Constitutional law expert: B.C. property law vulnerable to challenge

BC 24india news

A prominent expert on constitutional and tax law is planning to challenge B.C.’s new tax on foreign homebuyers. “There’s a huge problem with this legislation,” Toronto lawyer Rocco Galati said Thursday. “It’s clearly offensive on its face.”

Galati, a former tax specialist in the federal Department of Justice, has developed a public profile on cases such as the successful challenge of the former Conservative government’s appointment of Marc Nadon to the Supreme Court of Canada.

Galati expects to be supplied clients for a test case by Vancouver immigration lawyer Larry Wong, who on Thursday said B.C.’s 15-per-cent foreign buyers’ tax comes from the same mindset that has fuelled Donald Trump’s drive for the presidency.

“The new normal is the Donald Trump new normal of taking action according to one’s feelings — ‘Oh, these foreigners, their money is not clean,’ based on their feeling that, ‘How could one make so much money or pay for such overvalued real estate?’” Wong said.

“I think the tax shows disrespect. Foreign buyers who buy Vancouver properties are not criminals.”

Galati said the law is a violation of section 15 of the Charter of Rights and Freedoms, which prohibits discrimination on the basis of, among other things, national origin.

In most instances, Canadian jurisprudence supports the requirement that foreign nationals be treated the same as Canadian citizens and permanent residents when they are in Canada, he said.

The B.C. government would have to justify the new law under section one of the charter, which says equality rights can only be subjected to “reasonable limits prescribed by law as can be demonstrably justified in a free and democratic society,” according to the Toronto lawyer.

Galati questioned whether the B.C. government could do this, arguing that he’s never seen clear evidence proving that foreign sales are the reason for Metro Vancouver’s housing affordability crisis.

A second and more substantive concern is that the surtax, by being directed at a group of people rather than at property, is by definition, an “indirect” tax.

He said the Constitution Act of 1867 limits provinces only to direct taxation such as income taxes imposed universally.

“A province can impose a tax on beer, but it can’t say, ‘If you’re Chinese it’s 10 per cent, but if you’re white it’s zero,’” he said.

Galati also believes the bill could be challenged under the North American Free Trade Agreement, which requires signatories to treat U.S. and American investors from those countries the same way as Canadian investors.

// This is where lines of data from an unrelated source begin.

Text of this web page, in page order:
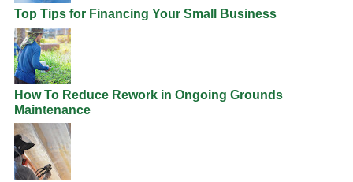
Top Tips for Financing Your Small Business
How To Reduce Rework in Ongoing Grounds
Maintenance
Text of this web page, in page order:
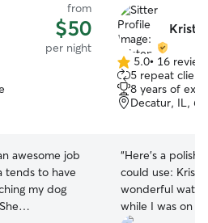
from
$50
per night
awesome job
my dog
5.0
out
of
5
5.0• 16
5 repeat
8 years of
Decatur, IL,
“Here’s a
could use: Kristen was absolutely
wonderful
while I was on
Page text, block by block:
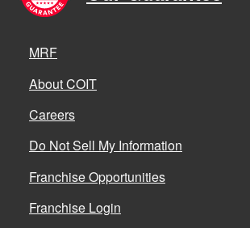
MRF
About COIT
Careers
Do Not Sell My Information
Franchise Opportunities
Franchise Login
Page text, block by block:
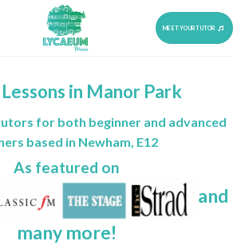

And if the Trans-Pacific Partnership agreement is ratified, investors from signatory countries, like Australia and Japan, would also have the right to challenge the law and seek compensation.

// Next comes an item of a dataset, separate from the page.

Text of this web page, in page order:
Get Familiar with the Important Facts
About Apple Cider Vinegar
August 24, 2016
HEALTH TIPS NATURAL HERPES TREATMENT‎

The B.C. finance ministry, asked Thursday whether the government obtained legal assurance that the law wasn’t vulnerable to a legal challenge, did not immediately respond.

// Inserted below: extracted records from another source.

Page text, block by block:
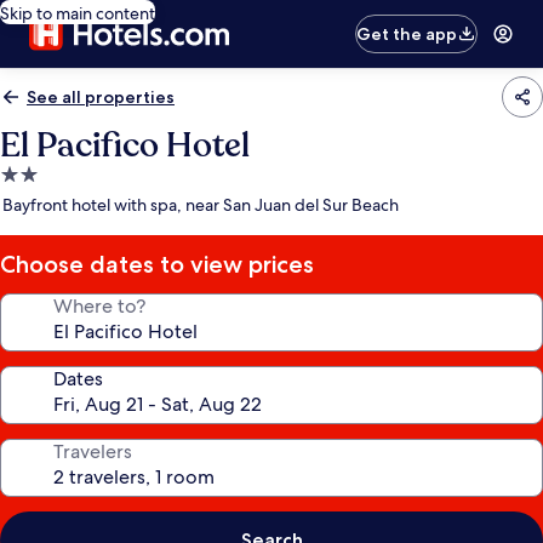
Skip to main content
Get the app
See all properties
El Pacifico Hotel
2.0
star
Bayfront hotel with spa, near San Juan del Sur Beach
Choose dates to view prices
Where to?
Dates
Travelers

Galati has earned a reputation for being a tenacious adversary when a government does something he thinks is objectionable on legal grounds.

His challenge of Stephen Harper’s appointment of Nadon to Canada’s highest court was based on the argument that Nadon, named to fill one of the three spots reserved for Quebecers, did not qualify under the Supreme Court Act because he was a Federal Court of Appeal judge.

The Conservative government referred the case directly to the Supreme Court of Canada, which ruled in 2014 that Nadon didn’t qualify because he wasn’t a current member of a Quebec superior court or was acting as a lawyer with current standing as a member of the Quebec bar. Legal scholars described the decision as a “stunning” setback for the Harper government.